A = (K*(1+R)^-1) + (K*(1+R)^-2) + (-A*(1+R)^-3) + ... + (-A*(1+R)^-N)


A = (K*(1+R)^-1) + (K*(1+R)^-2) + A*((-1*(1+R)^-3) + ... + (-1*(1+R)^-N))

A - A*((-1*(1+R)^-3) + ... + (-1*(1+R)^-N)) = (K*(1+R)^-1) + (K*(1+R)^-2)

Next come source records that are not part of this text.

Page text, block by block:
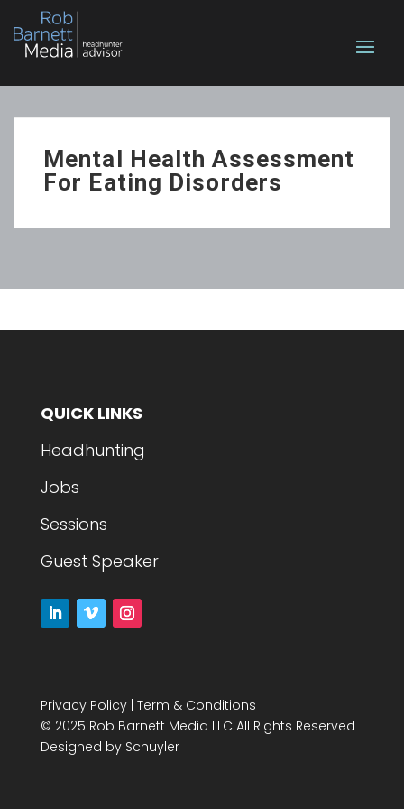
Mental Health Assessment
For Eating Disorders
QUICK LINKS
Headhunting
Jobs
Sessions
Guest Speaker
Privacy Policy| Term & Conditions
© 2025 Rob Barnett Media LLC All Rights Reserved
Designed by Schuyler

A * ( 1 - ((-1*(1+R)^-3) + ... + (-1*(1+R)^-N))) = (K*(1+R)^-1) +
(K*(1+R)^-2)

A = ((K*(1+R)^-1) + (K*(1+R)^-2)) / ( 1 - ((-1*(1+R)^-3) + ... +
(-1*(1+R)^-N)))

The answer for A with your numbers is -506.206107674368, checked by
substituting back in the original. So if you know the answer is something
else, then the formula must not be given correctly.

--
Regards,
Tom Ogilvy

"Karl Thompson" wrote in message
...
Oh, sorry.

There is only one occurance of -A.

My assumption is though, that once I see how the equation is rewritten,
that
I'll be able to figure out how make the necessary modifications myself for
1) different values of N and 2) occassions when there may be more than one
occurance of -A.



"Tom Ogilvy" wrote in message
...
(-A*(1+R)^-3) + ... + (A*(1+R)^-N)

at what point in the above sequence does -A become +A

--
Regards,
Tom Ogilvy

"Karl Thompson" wrote in message
...
Once again, I need a general equation that will solve for "A". Can
someone
tell me what that would be please?


K = -1000
R = 0.0083333
N=5

A = (K*(1+R)^-1) + (K*(1+R)^-2) + (-A*(1+R)^-3) + ... + (A*(1+R)^-N)

FYI: In this case I know A equals -40,554.920

Please note (don't know if it's important) that "A" can be negated one
or
more times..

TIA